A survey of problems and preliminary results concerning parallel processing and parallel processors1
Summary After an introduction which discusses the significance of a trend to the design of parallel processing systems, the paper describes some of the results obtained to date in a project which aims to develop and evaluate a unified hardware-software parallel processing computing system and the techniques for its use.
1. Multiprogramming, multiprocessing, and parallel processing
A brief review of the literature, of which a partial listing is given in the bibliography, reveals an active and growing interest in multiprogramming, multiprocessing, and parallel processing. These three terms distinguish three modes of usage and also serve to indicate a certain historical development. We cannot here attempt to trace this history in detail and so must rely on the bibliography to credit the contributions from industrial, university, and other research and development organizations.

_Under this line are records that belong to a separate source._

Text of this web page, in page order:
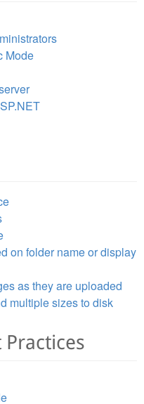
Mode
on folder name or display
as they are uploaded
multiple sizes to disk
Practices
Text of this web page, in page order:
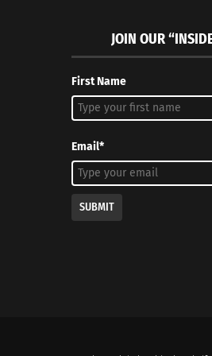
JOIN OUR
First Name
Email*
SUBMIT
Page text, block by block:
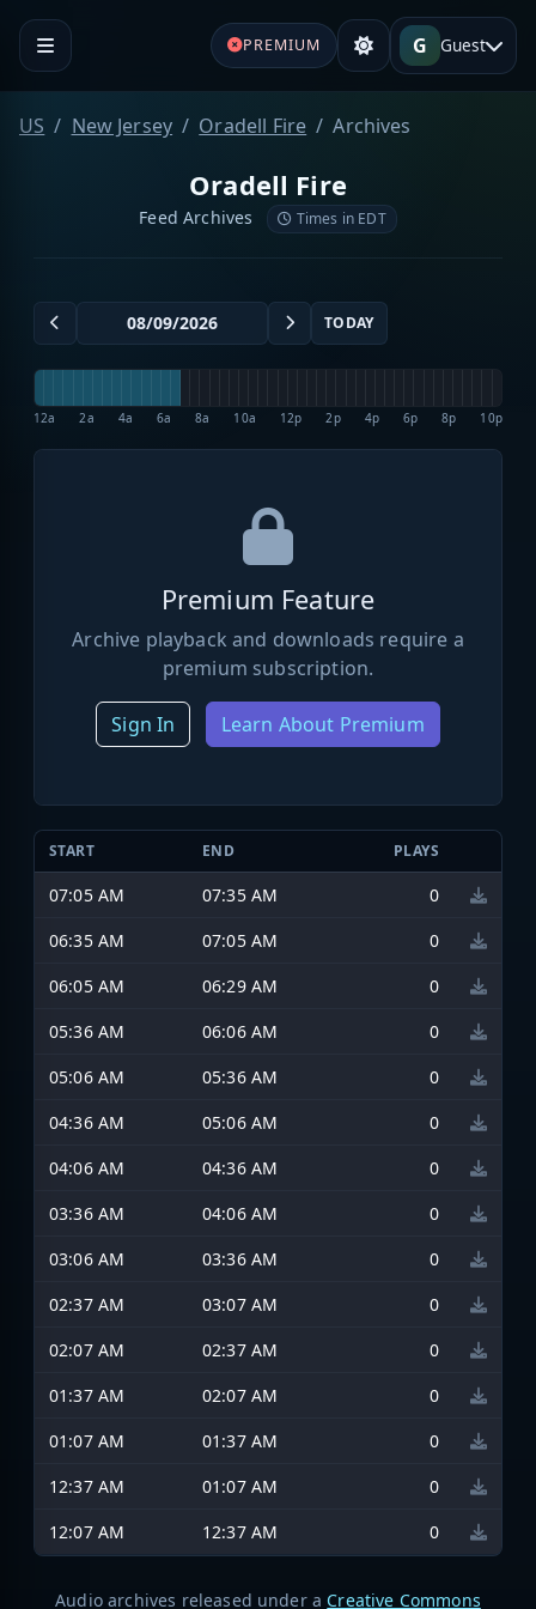
PREMIUM G Guest
US New Jersey Oradell Fire Archives
Oradell Fire
Feed Archives Times in EDT
TODAY
12a 2a 4a 6a 8a 10a 12p 2p 4p 6p 8p 10p
Premium Feature
Archive playback and downloads require a
premium subscription.
Sign In Learn About Premium
START END PLAYS
07:05 AM 07:35 AM
0
06:35 AM
07:05 AM
0
06:05 AM
06:29 AM
0
05:36 AM
06:06 AM
0
05:06 AM
05:36 AM
0
04:36 AM
05:06 AM
0
04:06 AM
04:36 AM
0
03:36 AM
04:06 AM
0
03:06 AM
03:36 AM
0
02:37 AM
03:07 AM
0
02:07 AM
02:37 AM
0
01:37 AM
02:07 AM
0
01:07 AM
01:37 AM
0
12:37 AM
01:07 AM
0
12:07 AM
12:37 AM 0
Audio archives released under a Creative Commons
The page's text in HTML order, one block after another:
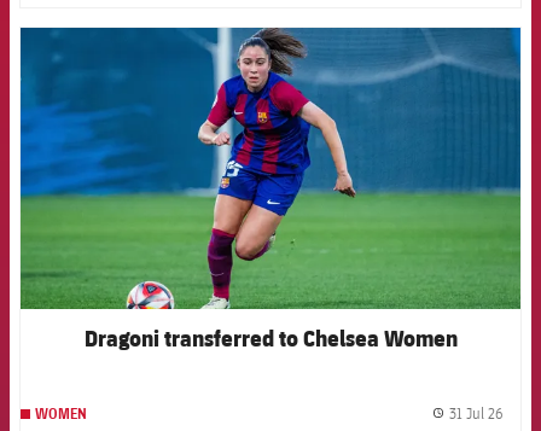
FCB Barcelona badge
Dragoni transferred to Chelsea Women
WOMEN 31 Jul 26

The emergence of autonomous input-output devices first suggested [Gill, 1958] the time-sharing of the processing and peripheral units of a computing system among several jobs. Thus surplus capability that could not be applied to the processing of the leading job in a batch processing load, at any stage of the computation, could be usefully applied to successor jobs in the work load. In particular, while any computation was held up for some I/O activity, the single main processor could be used for other computation. The necessary decision-taking, scheduling, and allocation procedures were vested in a supervisor program, within which the user-jobs were embedded, and the resultant mode of operation was termed Multiprogramming.
The use of computers in on-line control situations and for other applications giving rise to ever-more stringent reliability and availability specifications, resulted in the construction of systems including two or more central processing units [Leiner et al., 1959; Bright, 1964; Desmonde, 1964; McCullough et al., 1965]. Under normal circumstances, with all units operational, each could be assigned a specific activity within an overall control program. As a result of the multiplicity of units in such Multiprocessing Systems, failure of any one would degrade, but not immobilize, the system, since a supervisor program could re-assign activities and configure the failed unit out of the system. Subsequently, it was recognized that such systems had advantages over a single processor system in a more general environment, with each processor in the system having a multiprogramming capability as well.
Finally, following from ideas first exploited in the Gamma 60 Computer [Dreyfus, 1958], there has come the realization that multi-instruction counter systems can speed up computation, particularly of large problems, when these may be partitioned into sections which are substantially independent of one another, and which may therefore be executed concurrently-that is, in parallel. When the several units of a multiprocessing system are utilized to process, in parallel, independent sections of a job, we exploit the macro-parallelism [Lehman, 1965] of the job, which is to be distinguished from micro-parallelism [Lehman, 1965], the relative independence of individual machine instructions, exploited in look-ahead machines. This mode of operation is termed Parallel Processing and, as in PL/I [IBM OS/360, PL/I Language Specification, Form C28-6571, p. 74], the execution of any program string is termed a Task. We note that parallel processing may, and normally will, include multiprocessing activity.
2. The approach to parallel processing system design
In the previous section we indicated that the prime impetus for the development of parallel processing systems arose from their potential for high performance and reliability. These systems may operate as pools of resources organized in symmetrical classes and it is this property that promises High Availability. They also possess a great reserve of power which, when applied to a single problem with the appropriate degree of parallelism, can yield high
1Proc. IEEE, vol. 54, no. 12, pp. 1889-1901, December, 1966.